* _The data_:
--

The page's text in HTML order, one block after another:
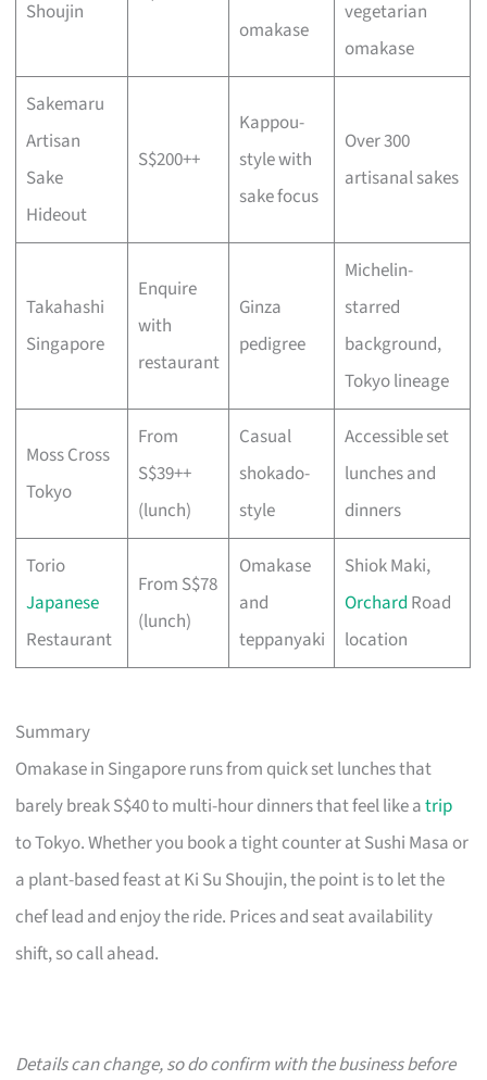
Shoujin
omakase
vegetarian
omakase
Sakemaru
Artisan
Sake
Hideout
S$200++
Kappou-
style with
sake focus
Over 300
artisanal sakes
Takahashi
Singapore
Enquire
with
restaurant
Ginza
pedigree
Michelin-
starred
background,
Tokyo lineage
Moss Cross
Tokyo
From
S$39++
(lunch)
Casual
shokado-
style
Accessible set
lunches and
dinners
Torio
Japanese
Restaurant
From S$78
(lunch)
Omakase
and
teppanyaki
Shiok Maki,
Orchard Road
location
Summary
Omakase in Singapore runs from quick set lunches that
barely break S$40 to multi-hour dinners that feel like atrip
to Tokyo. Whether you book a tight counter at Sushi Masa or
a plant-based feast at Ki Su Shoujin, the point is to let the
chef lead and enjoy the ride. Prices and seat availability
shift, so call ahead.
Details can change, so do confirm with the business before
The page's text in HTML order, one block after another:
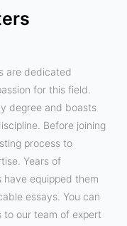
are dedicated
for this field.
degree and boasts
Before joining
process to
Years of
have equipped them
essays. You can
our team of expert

--

* _Required action_: Restate the records word for word and drop the images.

* _Solution to this problem_:
The page's text in HTML order, one block after another:
Shoujin
omakase
vegetarian
omakase
Sakemaru
Artisan
Sake
Hideout
S$200++
Kappou-
style with
sake focus
Over 300
artisanal sakes
Takahashi
Singapore
Enquire
with
restaurant
Ginza
pedigree
Michelin-
starred
background,
Tokyo lineage
Moss Cross
Tokyo
From
S$39++
(lunch)
Casual
shokado-
style
Accessible set
lunches and
dinners
Torio
Japanese
Restaurant
From S$78
(lunch)
Omakase
and
teppanyaki
Shiok Maki,
Orchard Road
location
Summary
Omakase in Singapore runs from quick set lunches that
barely break S$40 to multi-hour dinners that feel like atrip
to Tokyo. Whether you book a tight counter at Sushi Masa or
a plant-based feast at Ki Su Shoujin, the point is to let the
chef lead and enjoy the ride. Prices and seat availability
shift, so call ahead.
Details can change, so do confirm with the business before
The page's text in HTML order, one block after another:
are dedicated
for this field.
degree and boasts
Before joining
process to
Years of
have equipped them
essays. You can
our team of expert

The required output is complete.